Erwin Olaf was driven by the power of storytelling and the emotion images can provoke. He overcame initial controversy through sheer mastery of the medium, solidifying himself as one of the most important visual artists to emerge from Holland. On his death, the Dutch royal family issued a statement mourning the nation’s loss of “a unique, exceptionally talented photographer and a great artist”. His legacy is a momentous body of work which challenged societal norms and continually asked the question first posed to him by his photography tutor: “What is normal?”.
Erwin Olaf was born in Hilversum in the Netherlands in 1959. He was first recognised internationally in 1988 after winning the Young European Photographer of the Year Award for his series Chessmen.

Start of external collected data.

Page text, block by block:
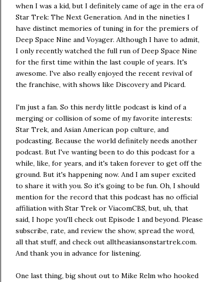
when I was a kid, but I definitely came of age in the era of
Star Trek: The Next Generation. And in the nineties I
have distinct memories of tuning in for the premiers of
Deep Space Nine and Voyager. Although I have to admit,
I only recently watched the full run of Deep Space Nine
for the first time within the last couple of years. It's
awesome. I've also really enjoyed the recent revival of
the franchise, with shows like Discovery and Picard.
I'm just a fan. So this nerdy little podcast is kind of a
merging or collision of some of my favorite interests:
Star Trek, and Asian American pop culture, and
podcasting. Because the world definitely needs another
podcast. But I've wanting been to do this podcast for a
while, like, for years, and it's taken forever to get off the
ground. But it's happening now. And I am super excited
to share it with you. So it's going to be fun. Oh, I should
mention for the record that this podcast has no official
affiliation with Star Trek or ViacomCBS, but, uh, that
said, I hope you'll check out Episode 1 and beyond. Please
subscribe, rate, and review the show, spread the word,
all that stuff, and check out alltheasiansonstartrek.com.
And thank you in advance for listening.
One last thing, big shout out to Mike Relm who hooked
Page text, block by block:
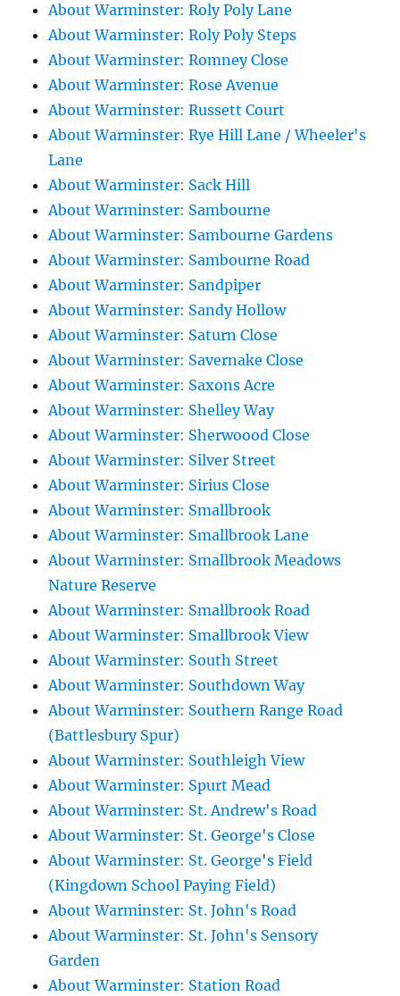
About Warminster: Roly Poly Lane
About Warminster: Roly Poly Steps
About Warminster: Romney Close
About Warminster: Rose Avenue
About Warminster: Russett Court
About Warminster: Rye Hill Lane / Wheeler's
Lane
About Warminster: Sack Hill
About Warminster: Sambourne
About Warminster: Sambourne Gardens
About Warminster: Sambourne Road
About Warminster: Sandpiper
About Warminster: Sandy Hollow
About Warminster: Saturn Close
About Warminster: Savernake Close
About Warminster: Saxons Acre
About Warminster: Shelley Way
About Warminster: Sherwoood Close
About Warminster: Silver Street
About Warminster: Sirius Close
About Warminster: Smallbrook
About Warminster: Smallbrook Lane
About Warminster: Smallbrook Meadows
Nature Reserve
About Warminster: Smallbrook Road
About Warminster: Smallbrook View
About Warminster: South Street
About Warminster: Southdown Way
About Warminster: Southern Range Road
(Battlesbury Spur)
About Warminster: Southleigh View
About Warminster: Spurt Mead
About Warminster: St. Andrew's Road
About Warminster: St. George's Close
About Warminster: St. George's Field
(Kingdown School Paying Field)
About Warminster: St. John's Road
About Warminster: St. John's Sensory
Garden
About Warminster: Station Road
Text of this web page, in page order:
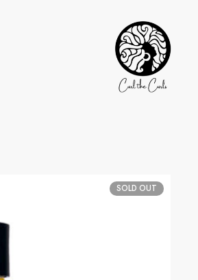
SOLD OUT
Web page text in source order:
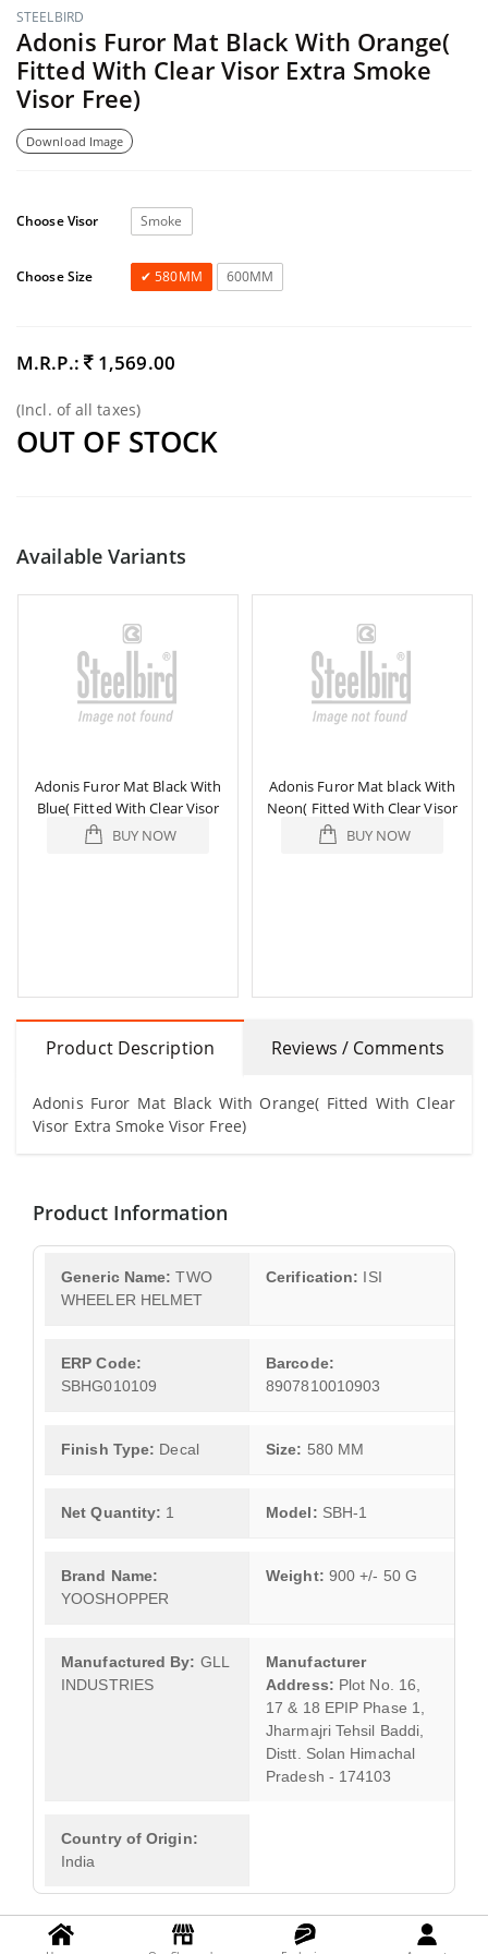
STEELBIRD
Adonis Furor Mat Black With Orange(
Fitted With Clear Visor Extra Smoke
Visor Free)
Download Image
Choose Visor Smoke
Choose Size 580MM 600MM
M.R.P.: 1,569.00
(Incl. of all taxes)
OUT OF STOCK
Available Variants
Adonis Furor Mat Black With
Blue( Fitted With Clear Visor
Extra Smoke Visor Free)
BUY NOW
Adonis Furor Mat black With
Neon( Fitted With Clear Visor
Extra Smoke Visor Free)
BUY NOW
Product Description Reviews / Comments
Adonis Furor Mat Black With Orange( Fitted With Clear
Visor Extra Smoke Visor Free)
Product Information
Generic Name: TWO
WHEELER HELMET
Cerification: ISI
ERP Code:
SBHG010109
Barcode:
8907810010903
Finish Type: Decal Size: 580 MM
Net Quantity: 1 Model: SBH-1
Brand Name:
YOOSHOPPER
Weight: 900 +/- 50 G
Manufactured By: GLL
INDUSTRIES
Manufacturer
Address: Plot No. 16,
17 & 18 EPIP Phase 1,
Jharmajri Tehsil Baddi,
Distt. Solan Himachal
Pradesh - 174103
Country of Origin:
India
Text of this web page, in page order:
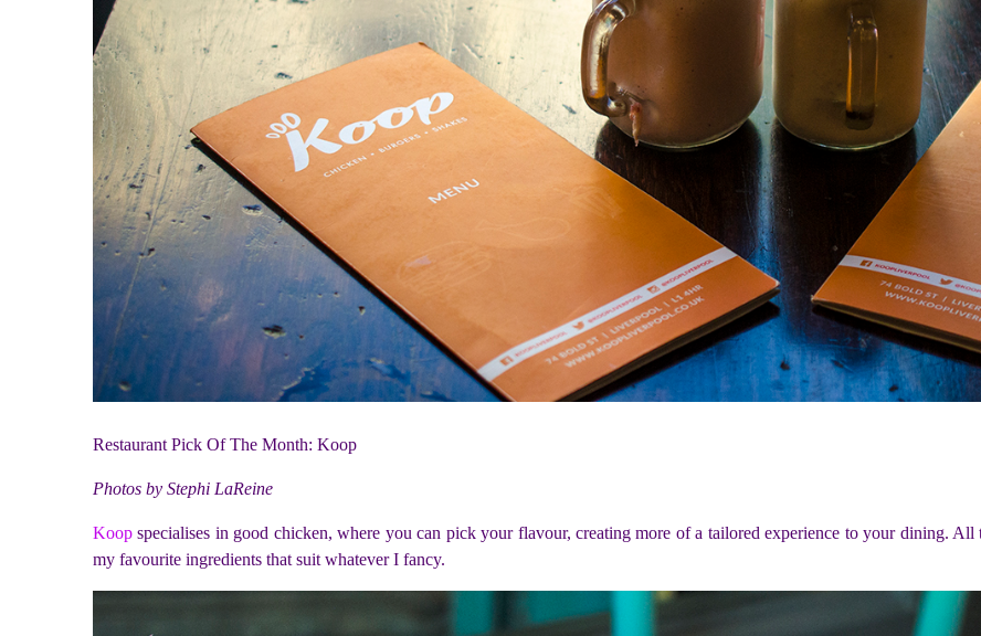
Restaurant Pick Of The Month: Koop
Photos by Stephi LaReine
Koop specialises in good chicken, where you can pick your flavour, creating more of a tailored experience to your dining.
my favourite ingredients that suit whatever I fancy.

Olaf’s bold approach to photography earned him commissions from Louis Vuitton, Vogue, and the Rijksmuseum amongst many others. In addition to many international awards over the course of his career, his work is held in many private and public collections internationally including, amongst others, the Rijksmuseum in Amsterdam, the Fonds National d’Art Contemporain in Paris, the Museum Ludwig in Cologne, the Pushkin Museum in Moscow or the Art Progressive Collection in the United States. Olaf has been subject of solo exhibitions at Kunsthalle München, Germany; the Suwon Museum of Art, Suwon, Korea; National Taiwan Museum of Fine Arts, Taichung City, Taiwan and Centro Cultural De La Villa, Madrid, Spain.
In March 2023 Majesty the King Willem-Alexander and Her Majesty Queen Máxima of The Netherlands presented Erwin Olaf with the Medal of Honor for Art and Science from the House Order of Orange at Noordeinde Palace in The Hague. Erwin Olaf passed away in 2023 in Leide, The Netherlands.